W tym samym czasie biznesmen Rubcow zwraca się z prośbą do komisariatu na Pietrowce o wyjaśnienie, kto pisze do jego córki Żeni dziwne listy. Detektywi wyjaśniają, że dziewczyna otrzymuje je przez pomyłkę – jej niezwykłe podobieństwo do Miedwiediewej sprawia, że zabójca bierze ją za piosenkarkę.
Kamieńska podejmuje trudną decyzję. Postanawia filmować kolejne występy zespołu, mając nadzieję, że pośród słuchaczy wypatrzy groźnego zabójcę.
Książki Marininy mają to do siebie, że są dosyć długie, ale nie oznacza to, że rozwlekłe. Autorka oprócz intrygi kryminalnej poświęca sporo czasu na wątki obyczajowe i rozbudowanie postaci, których jest tutaj kilka. Śmiech bogów to trzy z pozoru nie mają ze sobą punktu wspólnego historie, które krok po kroku będziemy odkrywać i które będą powoli się łączyć. Mamy tutaj ojca tyrana, który za wszelką cenę chce zatrzymać ją przy sobie; małżeństwo, które tylko z pozoru jest dobre oraz śledztwo w sprawie morderstwa.

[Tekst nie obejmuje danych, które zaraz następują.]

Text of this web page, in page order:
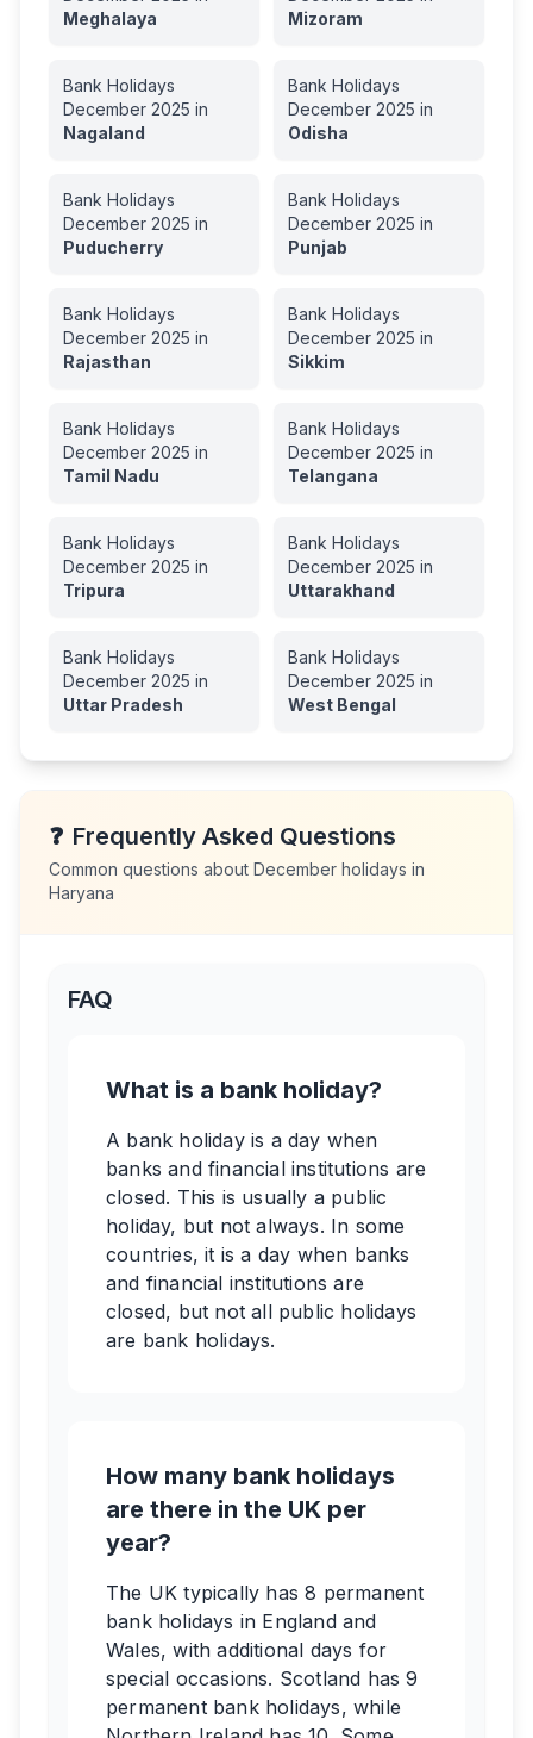
Meghalaya
Mizoram
Bank Holidays
December 2025 in
Nagaland
Bank Holidays
December 2025 in
Odisha
Bank Holidays
December 2025 in
Puducherry
Bank Holidays
December 2025 in
Punjab
Bank Holidays
December 2025 in
Rajasthan
Bank Holidays
December 2025 in
Sikkim
Bank Holidays
December 2025 in
Tamil Nadu
Bank Holidays
December 2025 in
Telangana
Bank Holidays
December 2025 in
Tripura
Bank Holidays
December 2025 in
Uttarakhand
Bank Holidays
December 2025 in
Uttar Pradesh
Bank Holidays
December 2025 in
West Bengal
❓ Frequently Asked Questions
Common questions about December holidays in
Haryana
FAQ
What is a bank holiday?
A bank holiday is a day when
banks and financial institutions are
closed. This is usually a public
holiday, but not always. In some
countries, it is a day when banks
and financial institutions are
closed, but not all public holidays
are bank holidays.
How many bank holidays
are there in the UK per
year?
The UK typically has 8 permanent
bank holidays in England and
Wales, with additional days for
special occasions. Scotland has 9
permanent bank holidays, while
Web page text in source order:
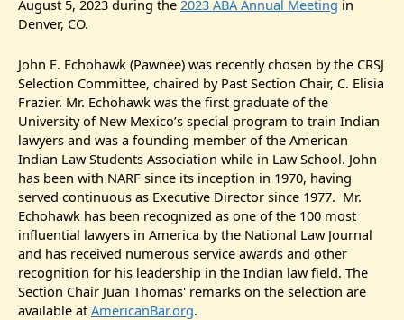
August 5, 2023 during the 2023 ABA Annual Meeting in
Denver, CO.
John E. Echohawk (Pawnee) was recently chosen by the CRSJ
Selection Committee, chaired by Past Section Chair, C. Elisia
Frazier. Mr. Echohawk was the first graduate of the
University of New Mexico’s special program to train Indian
lawyers and was a founding member of the American
Indian Law Students Association while in Law School. John
has been with NARF since its inception in 1970, having
served continuous as Executive Director since 1977. Mr.
Echohawk has been recognized as one of the 100 most
influential lawyers in America by the National Law Journal
and has received numerous service awards and other
recognition for his leadership in the Indian law field. The
Section Chair Juan Thomas' remarks on the selection are
available at AmericanBar.org.
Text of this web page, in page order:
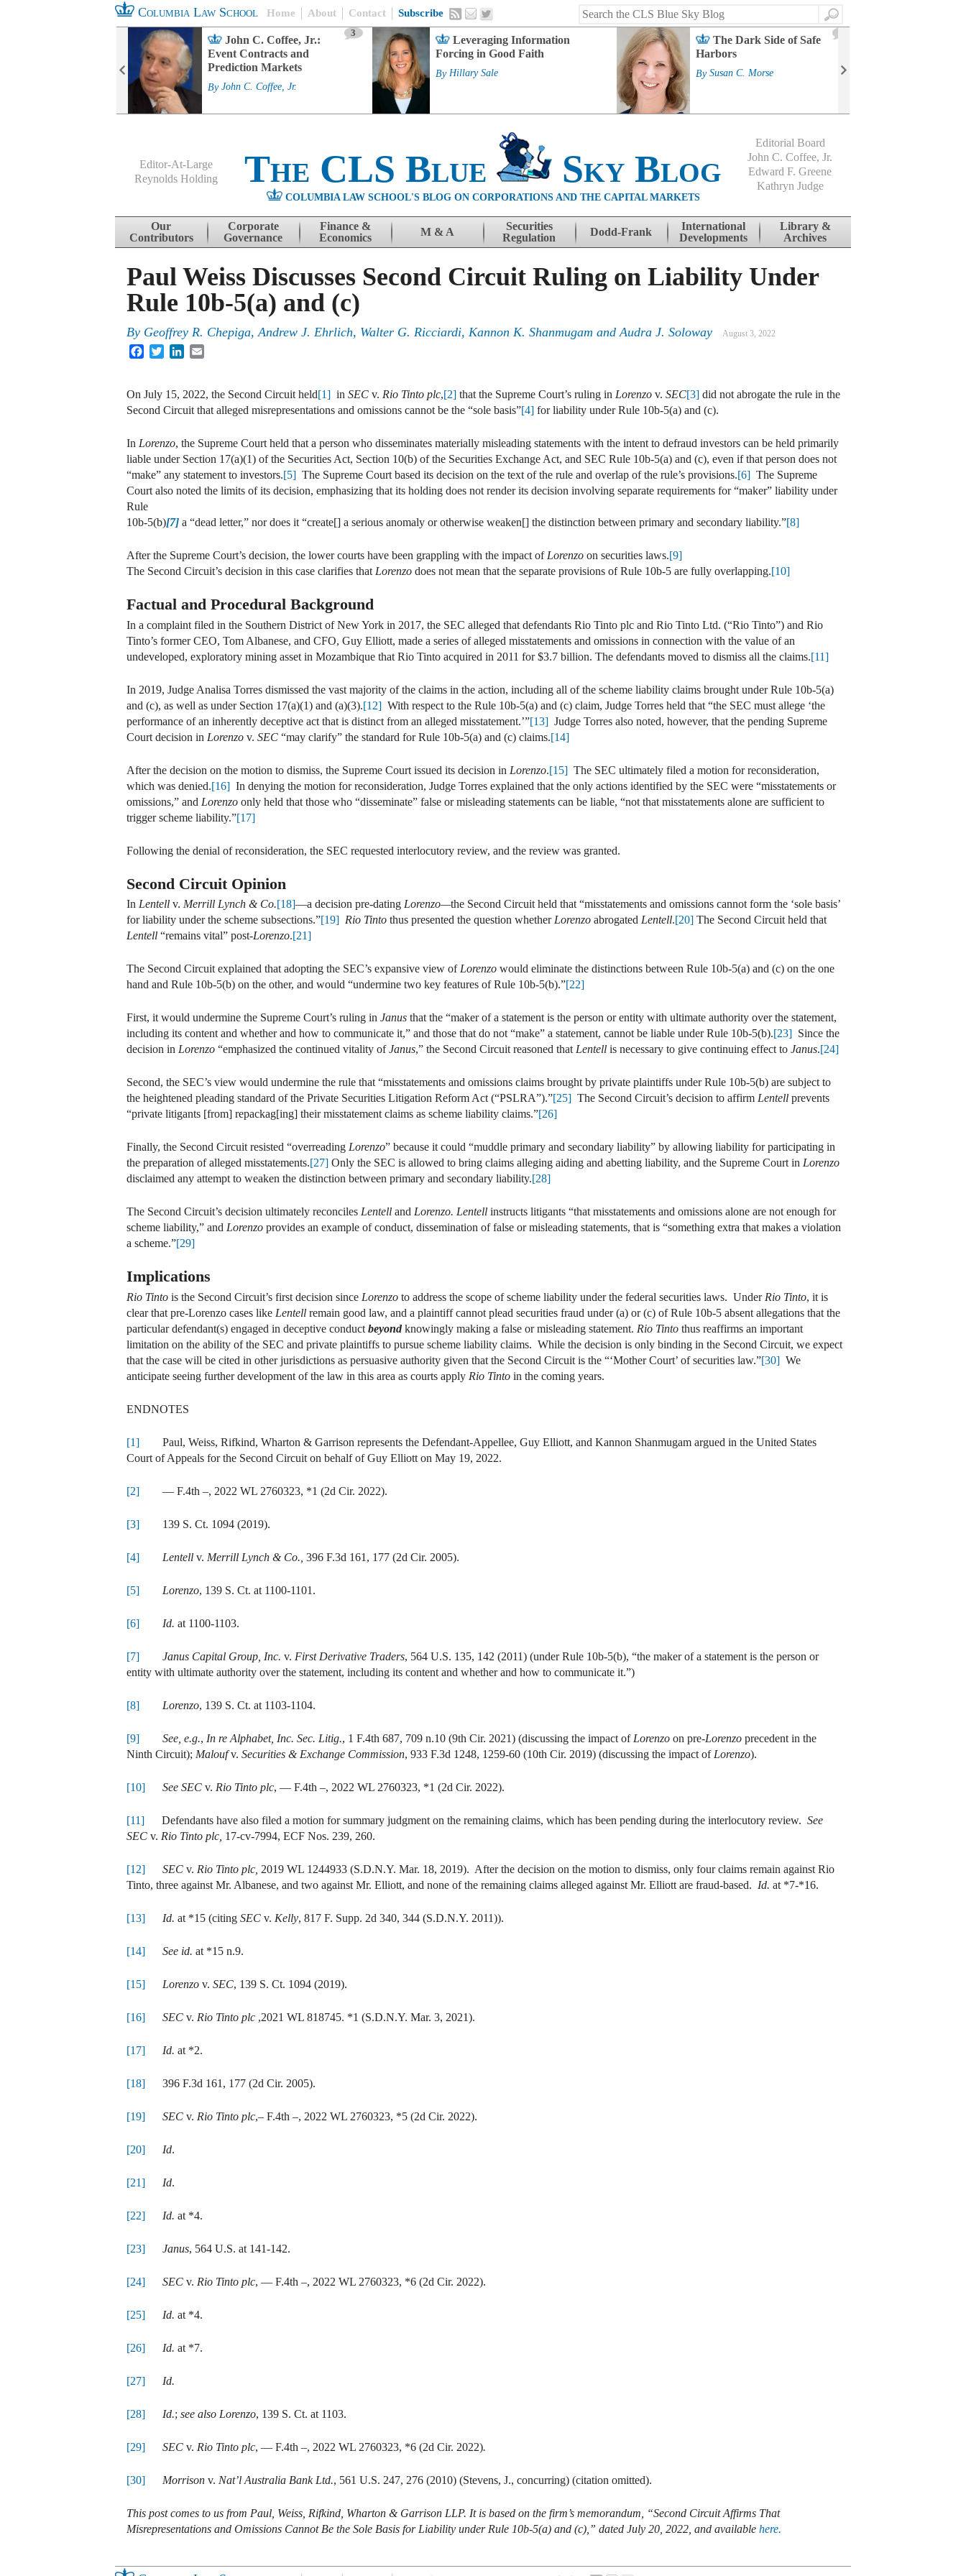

Całe śledztwo jest wciągające, a autorka umiejętnie manipuluje czytelnikiem wprowadząc ślepe tropy. W tle mamy realia lat dziewiećdziesiątych w Rosji pełne alkoholu, mafii i zbrodni. Zakończenie jest niespodziewane i z przytupem. Aleksandra Marinina potrafi przyciągnąć czytelnika i budować napięcie, które towarzyszy nam do samego końca lektury.
Jeśli już kiedyś czytaliście którąś z części tej serii i wam się spodobała, to myślę, że i Śmiech bogów przypadnie wam do gustu. Kryminały Marininy są zawsze dobrze zbudowane i wciągające. To po prostu dobre książki z ciekawie napisanymi bohaterami, których możemy skupulatnie poznać. Lubię tę serię i zawsze z chęcią sięgam po jej kolejne tomy. Pomimo objętości książkę czyta się szybko i bez problemów.
Ilość: 607
Wydawnictwo: Czwarta Strona
Za możliwość przeczytania tej książki dziękuję wydawnictwu Czwarta Strona :)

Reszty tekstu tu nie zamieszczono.